El 7 de noviembre de 2021, Nicaragua celebró elecciones presidenciales; tres meses después, el 6 de febrero, Costa Rica tuvo lo que resultó ser su primera ronda de elecciones presidenciales; la ronda final se celebrará el 3 de abril. Las elecciones de estos países vecinos fueron tratadas como la noche y el día por el gobierno de Estados Unidos y sus medios de comunicación.

Estados Unidos hizo todo lo posible para intentar sabotear las elecciones nicaragüenses y los medios de comunicación estadounidenses no dijeron nada positivo sobre ellas; mientras que para el gobierno y los medios de comunicación estadounidenses las elecciones costarricenses fueron promocionadas como unas de las mejores de América Latina.

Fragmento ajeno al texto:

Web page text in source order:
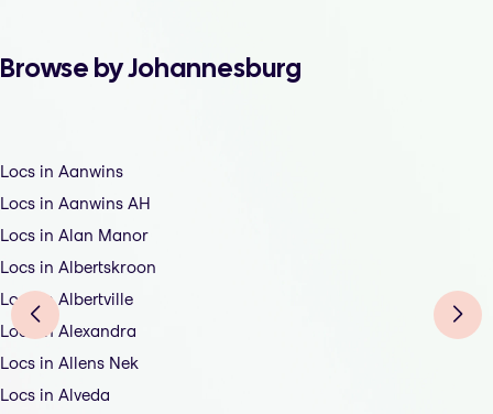
Browse by Johannesburg
Locs in Aanwins
Locs in Aanwins AH
Locs in Alan Manor
Locs in Albertskroon
Locs in Albertville
Locs in Alexandra
Locs in Allens Nek
Locs in Alveda
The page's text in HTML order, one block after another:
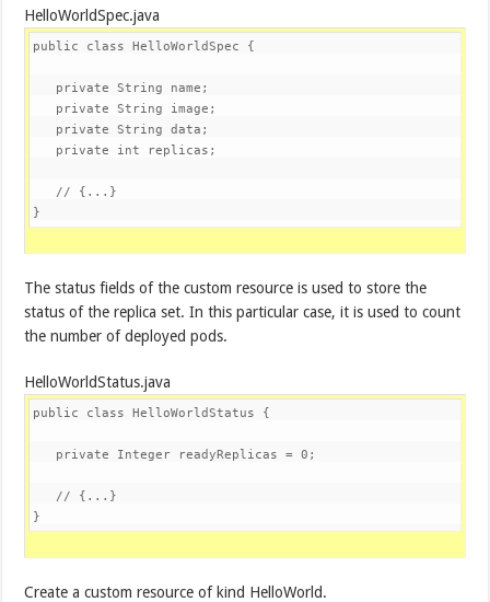
HelloWorldSpec.java
public class HelloWorldSpec {
private String name;
private String image;
private String data;
private
int replicas;
// {...}
}
The status fields of the custom resource is used to store the
status of the replica set. In this particular case, it is used to count
the number of deployed pods.
HelloWorldStatus.java
public class HelloWorldStatus {
private Integer readyReplicas = 0 ;
// {...}
}
Create a custom resource of kind HelloWorld.
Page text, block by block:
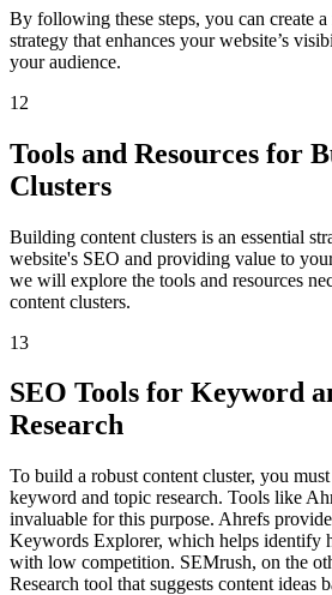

El 16 de noviembre de 2021, el gobierno de Biden prohibió a los funcionarios nicaragüenses, incluido el presidente Daniel Ortega, entrar en Estados Unidos en respuesta a la negativa de Nicaragua a considerar las acusaciones de que sus elecciones presidenciales del 7 de noviembre fueron fraudulentas. Con más del 75% de los votos, el FSLN (Frente Sandinista de Liberación Nacional) consiguió otra victoria para su presidente, Daniel Ortega.

Los dos procesos electorales

En marcado contraste, Costa Rica es constantemente aclamada como el faro de la democracia por los Estados Unidos y, sin embargo, tiene algunas cuestiones problemáticas cuando se trata de la estructura actual de su democracia. La “Auditoría Ciudadana sobre la Calidad de la Democracia en Costa Rica”, mostró muchos elementos de prácticas antidemocráticas que ocurren en el país.

El 6 de febrero, Costa Rica celebró su primera ronda de elecciones presidenciales con 25 candidatos. También se disputaron los 57 escaños de la asamblea legislativa nacional. El Tribunal Supremo de Elecciones (TSE) calculó que el ex presidente de Costa Rica, Jorge Figueres, con el 27.29%, y Rodrigo Chaves, del Partido del Progreso Social y Democrático (PPSD), con el 16.66%, fueron los más votados y pasarán a una segunda vuelta final el 3 de abril de 2022.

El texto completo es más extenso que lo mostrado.